In: Finance
Business risk is typically described as the exposure a company or organization has to a number of factors that may lower the company’s profits, which may trigger a business failure. Although there are many business risks, two major risk categories are systematic risks and unsystematic risks.
Respond to the following in a minimum of 175 words:
Explain the differences between systematic risks
and unsystematic risks.
Briefly discuss two sources of systematic risks and
two sources of unsystematic risks.
Systematic risks are otherwise known as Market risks, are those risks arising due to macro economic factors. As these risks affect the entire macro economy such risks cannot be diversified as the entire portfolio would be affected.

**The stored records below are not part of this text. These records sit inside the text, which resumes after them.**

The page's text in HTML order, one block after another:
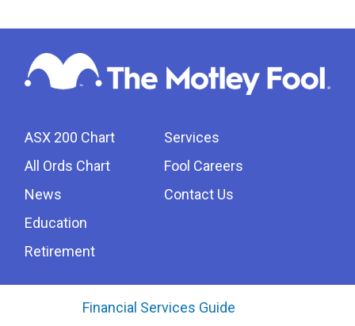
ASX 200 Chart
All Ords Chart
News
Education
Retirement
Services
Fool Careers
Contact Us
Financial Services Guide

Some of the examples of a systematic risk are
a) Recession
A recession affects the entire economy and every asset class including debt, equity would be affected due to this phenomena. Any attempt to diversify would not fetch returns for the investor.
b) Corporate Tax
Any attempt by the government to tinker with the corporate tax can affect both debt and equity instruments, thus adding to the systematic risks
On the other hand ,unsystematic risks arise due to the risks inherent in the firm or firm specific risks. These risks can be diversified by an investor to yield the benefits of risk mitigation. Some of the major unsystematic risks are
a) Credit Risk
A particular firm may be facing liquidity crunch and as a result unable to pay its creditors. This could give rise to credit risk and as a result such a risk can be diversified by an investor.
b) Exchange rate risk
A firm that is majorly focused on export revenue may face exchange risk if not properly hedged. Such firms can also be considered for diversification by an investor if he/she wishes to reduce the risk arising from it.